Much like the rest of the world I had never heard of, or been to, Beaufort. It’s close to Hilton Head but nowhere near as fashionable. Their claim to fame is mostly ‘military establishments’ and antebellum historic homes, which sounds fancy but means the town looks very pretty, but is totally a craphole.
They have to use mini-bottles in their bars, so no drink can be more than 2 oz. As IF?!

I listed my house on the market and rented a lower-level furnished apartment in a small block of concrete where the A/C never got colder than about 82 degrees and made so much noise you could hear it from the parking lot, and started my new role attempting to institute a series of exciting department changes for surly, despondent military wives who had been doing the same thing in the same way for 20 years. My boss, Beecher Hoogenboom (TOTALLY SERIOUS), looked exactly like Christopher Lloyd only more crazy, lived in the house ‘The Big Chill’ was filmed in, and offered helpful suggestions for managing the team like ‘lie to them’.

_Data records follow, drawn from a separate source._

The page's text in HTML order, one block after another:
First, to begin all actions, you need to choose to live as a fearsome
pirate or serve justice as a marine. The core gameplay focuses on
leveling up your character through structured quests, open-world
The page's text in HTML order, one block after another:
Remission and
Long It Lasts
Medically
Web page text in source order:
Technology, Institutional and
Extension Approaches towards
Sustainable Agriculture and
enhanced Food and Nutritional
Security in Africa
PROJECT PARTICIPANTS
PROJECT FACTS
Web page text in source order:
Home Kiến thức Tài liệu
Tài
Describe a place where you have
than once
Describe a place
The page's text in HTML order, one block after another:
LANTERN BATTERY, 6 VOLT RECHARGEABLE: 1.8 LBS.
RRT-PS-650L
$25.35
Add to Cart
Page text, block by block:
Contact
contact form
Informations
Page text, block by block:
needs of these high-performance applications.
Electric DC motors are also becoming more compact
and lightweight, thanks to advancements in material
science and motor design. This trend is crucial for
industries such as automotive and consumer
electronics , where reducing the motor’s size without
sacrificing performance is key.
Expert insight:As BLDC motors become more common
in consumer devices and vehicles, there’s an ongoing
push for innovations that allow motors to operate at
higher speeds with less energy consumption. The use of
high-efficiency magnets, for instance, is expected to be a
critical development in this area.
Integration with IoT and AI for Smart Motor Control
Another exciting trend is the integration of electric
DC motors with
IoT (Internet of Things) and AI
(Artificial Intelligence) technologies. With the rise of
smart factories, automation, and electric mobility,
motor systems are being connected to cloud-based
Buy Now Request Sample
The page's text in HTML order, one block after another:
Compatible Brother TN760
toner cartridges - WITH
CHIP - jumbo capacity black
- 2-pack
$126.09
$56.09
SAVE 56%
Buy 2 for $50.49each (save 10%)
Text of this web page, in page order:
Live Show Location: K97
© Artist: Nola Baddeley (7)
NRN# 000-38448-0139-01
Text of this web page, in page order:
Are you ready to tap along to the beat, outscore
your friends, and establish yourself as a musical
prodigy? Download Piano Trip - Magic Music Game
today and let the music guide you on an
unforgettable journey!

As you can guess, things went badly from day one. I thought living at the beach in the summer would be the most awesome thing ever, but I was so homesick and lonely and just plain damn hot that the experience was miserable. My boyfriend at the time, who I was pretty sure was The One, had commitment issues that were exacerbated by my unhappiness and longing to be rescued from a bad situation. So there were constant fights, and long drives back and forth between Raleigh and Beaufort as I tried to sell my house, and lots of tears on Sunday nights when I had to drive back. And humidity. The A/C in my car, a used Cavalier, died sometime around July. I was sweaty and sad before I even walked in the door of my ‘office building’, a warehouse crammed with cubicles in the middle of the swamp. My employees resented me, especially the one who had been promised my job, and the only friends I had were a girl who talked non-stop about the awesomeness of Virginia Tech, and a binge-drinking bulimic who thought it was funny to write notes on napkins to strangers in bars and say they were from me. I took a couple drives to the beach and tried to cheer myself up with roadside crab claw and shrimp purchases, but that just resulted in a decidedly foul stench in my soggy trunk (*not* a euphemism). I joined a local gym but gained 17 lbs because all I cooked for dinner were fries with cheese and bacon. Friends who took pity on me came for visits. You know it was bad because even The Ta, who despises all things cramped and humid and only 2 oz, and has a fear of driving over water (of which there is PLENTY in SC) came for a weekend, despite a dangerous single-bed pullout that cut my cousin Jim.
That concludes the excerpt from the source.